This reads like a bunch of marketing speak that says nothing.

oytis•39m ago
The main content is the video. Not sure if it's any good
dgellow•29m ago
I watched it just to be able to comment here. The whole presentation feels AI generated. The diagrams look 100% AI generated. The text is pretty generic, I really don’t know what insights you’re expected to get from this.

I generally dislike HN cynical tone but I don’t see how not becoming a cynic myself when that’s the quality of presentation from a Principal Engineer on Google IO stage. Even at 2x speed that felt not worth the time

serial_dev•22m ago
Then it’s a perfect embodiment of the AI era. You’ll read the slop and you’ll like it!
ares623•22m ago
Thanks for taking one for the team. I flagged this post since AI slop is not allowed.
lelanthran•38m ago
It is indeed at a tipping point; we are going from engineered deliverables to throwing stuff at the wall and keeping what sticks.

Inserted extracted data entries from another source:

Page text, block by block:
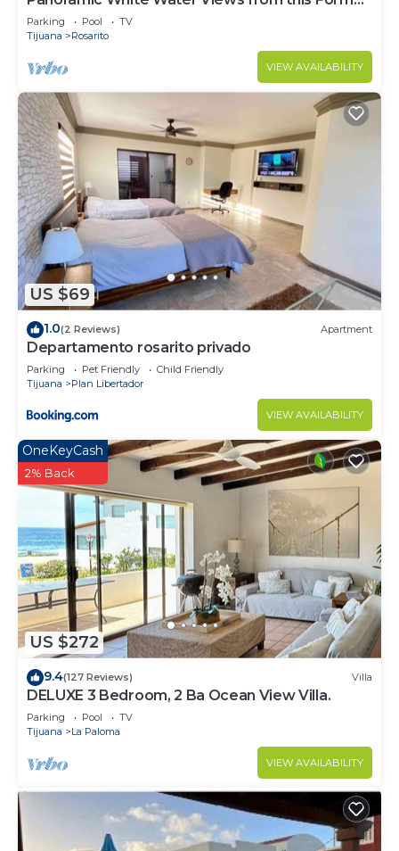
Model Home
Parking Pool
TV
Tijuana
Rosarito
VIEW AVAILABILITY
US $69
1.0(2 Reviews) Apartment
Departamento rosarito privado
Parking Pet Friendly
Child Friendly
Tijuana
Plan Libertador
VIEW AVAILABILITY
US $272
OneKeyCash
2% Back
9.4(127 Reviews) Villa
DELUXE 3 Bedroom, 2 Ba Ocean View Villa.
Parking Pool
TV
Tijuana
La Paloma
VIEW AVAILABILITY

I wonder if the public appetite for the inevitable quality crash is there, though.

bdangubic•35m ago
the public is so used to good quality software that they are in for rude awakening :)
dwattttt•34m ago
And yet, quality can always get worse.
lelanthran•29m ago
The thing is, people already have certain expectations from their software, because it is all around them.

They'd revolt en-masse if their TV had the downtime of github, of if their computer had the number of successful supply chain attacks that npm enjoys.

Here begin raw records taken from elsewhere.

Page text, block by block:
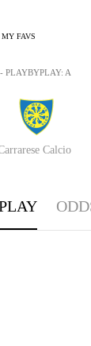
MY FAVS
Calcio
PLAYBYPLAY: AUG
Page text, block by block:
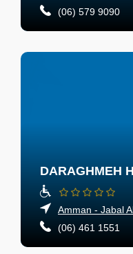
(06) 579 9090
DARAGHMEH
Amman - Jabal
(06) 461 1551
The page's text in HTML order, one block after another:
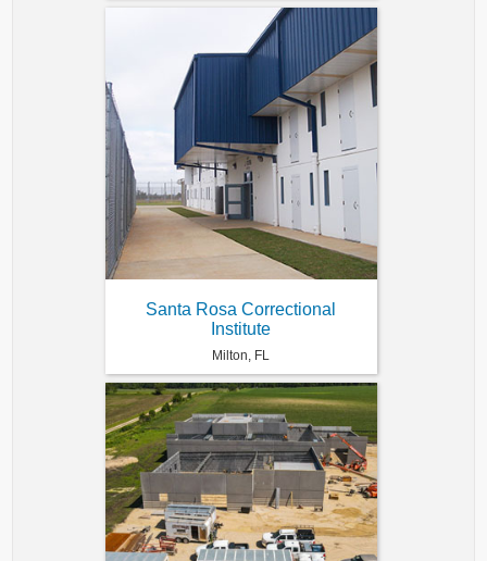
Santa Rosa Correctional
Institute
Milton, FL
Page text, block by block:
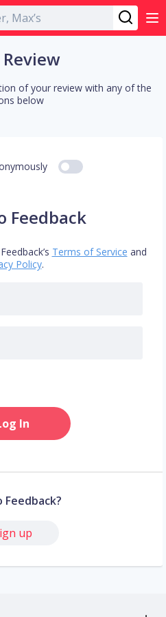
of your review with any of the
below
Feedback
Terms of Service and
Policy.
In
Feedback?
up
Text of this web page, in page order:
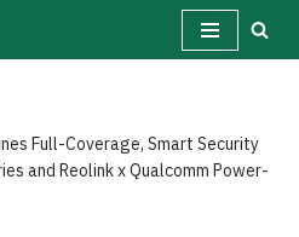
Full-Coverage, Smart Security
and Reolink x Qualcomm Power-
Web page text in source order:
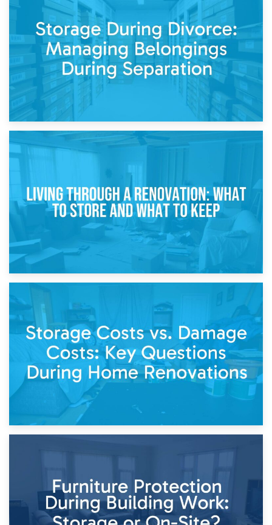
Post-Renovation Storage: Temporary Furniture Storage
While Decorating
Storage During Divorce: Managing Belongings During
Separation
14th April 2026
Living Through a Renovation: What to Store and What to
Keep
Home Renovations
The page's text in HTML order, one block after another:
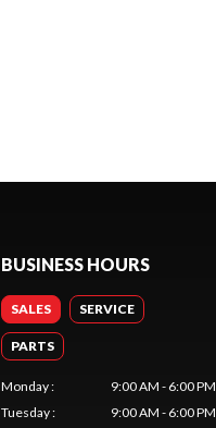
BUSINESS HOURS
SALES SERVICE
PARTS
Monday:
9:00 AM - 6:00 PM
Tuesday: 9:00 AM - 6:00 PM

The quality may not have been good, but the market had stabilised on what the public would accept. AI changes this substantially.

bdangubic•7m ago
it absolutely doesn’t. most software is shitty and buggy. I know, have seen 30 years worth of it. just now we can write the shitty and buggy a lot faster.

ask anyone that has been in the industry for awhile and they will tell you the same thing. a lot of crowd on HN write as if human-written code is any good and while there are always exception, on average, most software is shitty. if I had a dollar for every time I met someone writing software for “X” saying “dude, if you knew what I know you’d never use/do/… X” I’d be a very rich man

gdulli•30m ago
We used to ridicule "works on my machine" thinking but now we're pivoting the whole field into essentially that, shipping what "sticks" like you said.
mikert89•25m ago
only on hacker news, do we see the biggest innovation in tech in our lifetimes, and you get this weird cynical negativity
smugglerFlynn•18m ago
“Biggest innovation in tech” at times feels like 2000 era Nokia smartphones. You got phone with circle keyboard! You got foldable phone that turns into a neat camcorder! You got mp3 player phone!

All with marginal value add and having more to do with fashion than with actual innovation.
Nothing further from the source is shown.